■ **Your goal**: Print the data below again in full, exactly as it stands, with no images.

■ **Available data**:
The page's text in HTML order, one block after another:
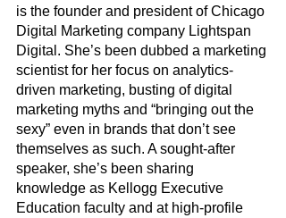
is the founder and president of Chicago
Digital Marketing company Lightspan
Digital. She’s been dubbed a marketing
scientist for her focus on analytics-
driven marketing, busting of digital
marketing myths and “bringing out the
sexy” even in brands that don’t see
themselves as such. A sought-after
speaker, she’s been sharing
knowledge as Kellogg Executive
Education faculty and at high-profile

■ **Worked solution**:
The page's text in HTML order, one block after another:
is the founder and president of Chicago
Digital Marketing company Lightspan
Digital. She’s been dubbed a marketing
scientist for her focus on analytics-
driven marketing, busting of digital
marketing myths and “bringing out the
sexy” even in brands that don’t see
themselves as such. A sought-after
speaker, she’s been sharing
knowledge as Kellogg Executive
Education faculty and at high-profile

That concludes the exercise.